Oysa günümüzde komşuluk ilişkileri, tamamen menfaat üzerine inşa edildiğini görürüz. Son gülerde, çok katlı binalar art arda çoğalmaktadır. Çok katlı bir binada yüzlerce kişi yaşamaktadırlar. Ama kimse birbirini tanımıyor. Birbirlerini tanımak için yıllar geçmesi gerekmektedir. Bir kısmı da tanımak istemiyor. Komşular arası bu kırılganlığın birçok sebepleri var. Bunlardan bazıları şunlardır.
Sağcılık-solculuk. Düşünce farklılığı. Farklı siyasi parti tutmak.
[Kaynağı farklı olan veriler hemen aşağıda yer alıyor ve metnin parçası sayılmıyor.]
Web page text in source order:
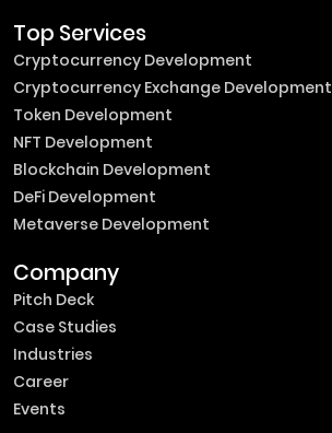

Farklı futbol takımı tutmak. Yöresel milliyetçilik. Son günlerde gündemi meşgul eden, Irkçılık, Atatürkçü olan ve olmayan. Dinli dinsiz. Tarikat ayrılığı. Bütün bunlar, bizi birbirimizden koparmaya yetti. Küsler, bayramlarda bile barışmıyorlar. Her yörenin dayanışma ismi altıda dernekleri var. Herkes, kendi bölgesini temsil eden derneğe ve kahvehanesine gidiyor. Demokrasi ile yaşayan ülkelerde, farklı düşünceler, farklı görüşler, farklı ırklar elbette olacaktır. Bu demek değildir ki, benim takımdan olmayana selam vermem. Benim görüşümden olmayanın cenazesine gitmem. Benim ırkımdan olmayana kız vermem veyahut kızlarını almam. Bize neler oluyor bir bilen var mıdır?